A Lyra el barco le pareció inmenso: la chimenea en medio, la cámara del timón, el gran castillo de proa y el sólido cabrestante montado al lado de una escotilla recubierta de una lona; una luz amarilla que refulgía en las portillas y en el puente, la luz blanca en el tope y tres o cuatro hombres en cubierta ajetreados haciendo cosas que Lyra no podía ver.
Lyra se apresuró a subir por la pasarela delante de Farder Coram y miró a su alrededor llena de excitación. Pantalaimon se convirtió en mono y trepó por el cabrestante sin pérdida de tiempo, aunque Lyra le ordenó que bajase en seguida. Farder Coram quería que estuvieran dentro o abajo, según desee llamársele tratándose de una embarcación.
Tras bajar una escalera interior, había un saloncito donde John Faa se encontraba hablando discretamente con Nicholas Rokeby, el giptano a cuyo cargo se encontraba el barco. John Faa no tenía la costumbre de hacer las cosas a la ligera. Lyra esperaba que la recibiría con un saludo, pero John Faa terminó primero de dar las instrucciones pertinentes acerca de la marea y del pilotaje antes de prestar atención a los recién llegados.

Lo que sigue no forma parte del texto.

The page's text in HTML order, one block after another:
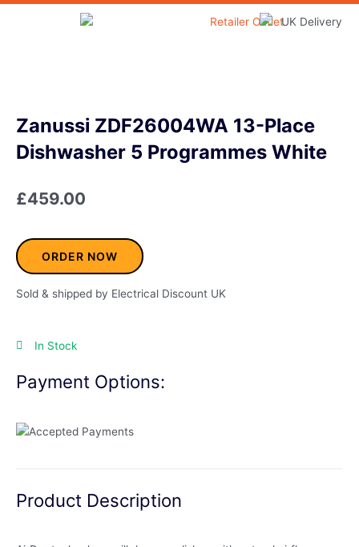
Skip
Zanussi ZDF26004WA 13-Place
Dishwasher 5 Programmes White
£459.00
ORDER NOW
Sold & shipped by Electrical Discount UK
In Stock
Payment Options:
Product Description
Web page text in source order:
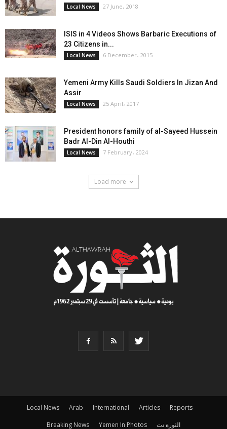
Local News 27 June، 2018
ISIS in 4 Videos Shows Barbaric Executions of
23 Citizens in...
Local News 6 December، 2015
Yemeni Army Kills Saudi Soldiers In Jizan And
Assir
Local News 25 April، 2017
President honors family of al-Sayeed Hussein
Badr Al-Din Al-Houthi
Local News 7 February، 2024
Load more
Local News Arab International Articles
Reports
Breaking News
Yemen In Photos الثورة نت
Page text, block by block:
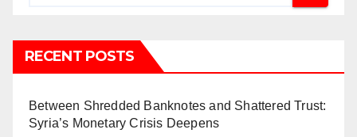
RECENT POSTS
Between Shredded Banknotes and Shattered Trust:
Syria’s Monetary Crisis Deepens
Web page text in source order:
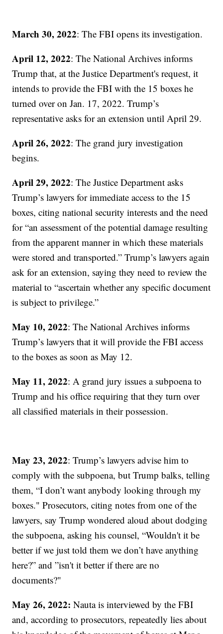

—Buenas noches, amigos —saludó—. El pobre Jack Verhoeven ha muerto, posiblemente ya estaréis enterados. Y han capturado a sus muchachos.

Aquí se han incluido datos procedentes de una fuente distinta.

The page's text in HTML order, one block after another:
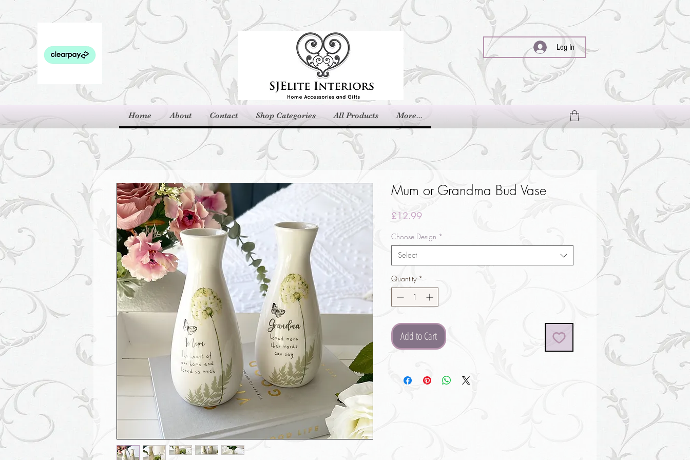
Log In
Home About Contact Shop Categories All Products More...
Mum or Grandma Bud Vase
£12.99Price
Choose Design *
Select
Quantity *
Add to Cart
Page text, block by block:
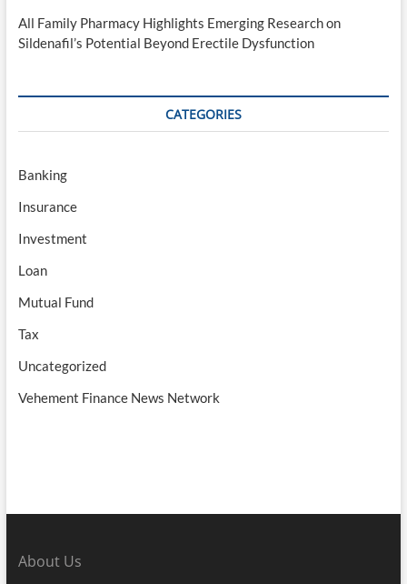
All Family Pharmacy Highlights Emerging Research on
Sildenafil’s Potential Beyond Erectile Dysfunction
CATEGORIES
Banking
Insurance
Investment
Loan
Mutual Fund
Tax
Uncategorized
Vehement Finance News Network
About Us
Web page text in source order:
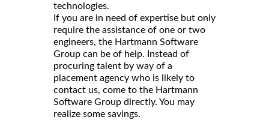
technologies.
If you are in need of expertise but only
require the assistance of one or two
engineers, the Hartmann Software
Group can be of help. Instead of
procuring talent by way of a
placement agency who is likely to
contact us, come to the Hartmann
Software Group directly. You may
realize some savings.

—Nosotros también traemos malas noticias —anunció Farder Coram, al tiempo que le explicaba todo lo relativo al encuentro con los espíritus voladores.
John Faa meneó su enorme cabeza pero no le hizo ningún reproche.
—¿Y dónde está ahora ese ser? —preguntó.
Farder Coram sacó el antiguo bote de hojas de tabaco y lo dejó sobre la mesa. Salía un zumbido tan furioso de su interior que el bote empezó a desplazarse lentamente sobre la mesa.
—He oído hablar de demonios mecánicos, pero no he visto nunca ninguno —puntualizó John Faa—. Lo único que sé es que no hay manera de apaciguarlos ni de hacerlos cambiar de conducta. Tampoco sirve de nada lastrarlos con plomo ni echarlos al océano, puesto que viene un día en que el demonio se abre camino y va a por el niño que busca y da con él allí donde se encuentre. No, lo que debemos hacer es mantenerlos a raya y extremar la vigilancia.
Como Lyra era la única representante del sexo femenino que iba a bordo, porque John Faa, después de pensárselo mucho, había decidido que no viajaran mujeres, tenía un camarote para ella sola. No se trataba de un camarote grande, eso por descontado, ya que era poco más que un armario con una litera y una portilla, que de hecho es el nombre adecuado para ojo de buey. Lyra metió sus escasas pertenencias en un espacio encajonado debajo de la litera y corrió arriba muy excitada para mirar apoyada en la barandilla cómo Inglaterra iba quedándose atrás, pero se encontró con que la mayor parte del país ya había desaparecido en la niebla antes de que ella se dispusiera a contemplarlo.
Pese a todo, el envite del agua bajo sus pies, el movimiento del aire, las luces del barco que brillaban vivamente en la oscuridad, el estruendo del motor, el olor a sal, a peces y a espíritu de carbón, eran de por sí sumamente excitantes. No tardó en sumarse a todo ello una nueva sensación, en el momento en que la nave hendió el oleaje del océano Germánico. Cuando llamaron a Lyra para que bajase y tomase unos bocados de la parca cena, descubrió que tenía menos hambre de lo que pensaba y decidió que lo mejor que podía hacer era tumbarse en la litera, aunque sólo fuera por consideración hacia Pantalaimon, ya que el pobre se encontraba verdaderamente enfermo.
Así fue como empezó el viaje al norte.